关键词：线性模型Linear、激活函数ReLU、批标准化BatchNormld、数据加载

#### 设置超参数（Hyperparameters）

In [4]:
batch_size = 64   #每一次训练的样本数量
learning_rate = 1e-2
num_epoch = 20

#### 加载数据

In [5]:
from torchvision import datasets, transforms
from torch.utils.data import DataLoader
data_tf = transforms.Compose([transforms.ToTensor(), transforms.Normalize([0.5], [0.5])])

# train属性是区别并对应加载训练集和测试机
train_dataset = datasets.MNIST(root='./data', train=True, transform=data_tf)
test_dataset  = datasets.MNIST(root='./data', train=False, transform=data_tf)

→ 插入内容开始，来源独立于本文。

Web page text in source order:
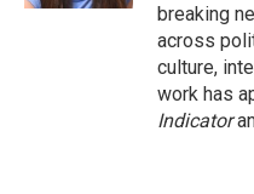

train_loader = DataLoader(train_dataset, batch_size=batch_size, shuffle=True)
test_loader  = DataLoader(test_dataset,  batch_size=batch_size, shuffle=False)

#### 三种模型

In [6]:
from torch import nn

1. 简单的三层全连接神经网络

In [17]:
class simpleNet(nn.Module):
    def __init__(self, in_dim, n_hidden_1, n_hidden_2, out_dim):
        super(simpleNet, self).__init__()
        self.layer1 = nn.Linear(in_dim, n_hidden_1)
        self.layer2 = nn.Linear(n_hidden_1, n_hidden_2)
        self.layer3 = nn.Linear(n_hidden_2, out_dim)
        
    def forward(self, x):
        x = self.layer1(x)
        x = self.layer2(x)
        x = self.layer3(x)
        return x

2. 添加激活函数

In [70]:
class Activation_Net(nn.Module):
    def __init__(self, in_dim, n_hidden_1, n_hidden_2, out_dim):
        super(Activation_Net, self).__init__()
        # inplace=True是指对输入数据进行原地改变，不使用新的变量，节省内存空间
        self.layer1 = nn.Sequential(nn.Linear(in_dim, n_hidden_1), nn.ReLU(inplace=True)) 
        self.layer2 = nn.Sequential(nn.Linear(n_hidden_1, n_hidden_2), nn.ReLU(inplace=True)) 
        self.layer3 = nn.Sequential(nn.Linear(n_hidden_2, out_dim), nn.ReLU(inplace=True)) 
        
    def forward(self, x):
        x = self.layer1(x)
        x = self.layer2(x)
        x = self.layer3(x)
        return x

3. 添加批标准化

In [35]:
class Batch_Net(nn.Module):
    def __init__(self, in_dim, n_hidden_1, n_hidden_2, out_dim):
        super(Batch_Net, self).__init__()
        # BatchNorm1d 中 '1' 是数字1
        self.layer1 = nn.Sequential(
            nn.Linear(in_dim, n_hidden_1), 
            nn.BatchNorm1d(n_hidden_1),
            nn.ReLU(True)) 
        self.layer2 = nn.Sequential(
            nn.Linear(n_hidden_1, n_hidden_2), 
            nn.BatchNorm1d(n_hidden_2),
            nn.ReLU(inplace=True)) 
        self.layer1 = nn.Sequential(nn.Linear(n_hidden_2, out_dim), nn.ReLU(inplace=True)) 
        
    def forward(self, x):
        x = self.layer1(x)
        x = self.layer2(x)
        x = self.layer3(x)
        return x

#### 训练及测试网络

In [40]:
from torch import optim, Tensor
from torch.autograd import Variable

1. 简单的三层全连接神经网络

训练

In [44]:
# 数据格式
for data in train_loader:
    img, label = data
    img = img.view(img.size(0), -1)
    print('img:\n',img)
    print('label:\b',label)
    break
img, data

img:
 tensor([[-1., -1., -1.,  ..., -1., -1., -1.],
        [-1., -1., -1.,  ..., -1., -1., -1.],
        [-1., -1., -1.,  ..., -1., -1., -1.],
        ...,
        [-1., -1., -1.,  ..., -1., -1., -1.],
        [-1., -1., -1.,  ..., -1., -1., -1.],
        [-1., -1., -1.,  ..., -1., -1., -1.]])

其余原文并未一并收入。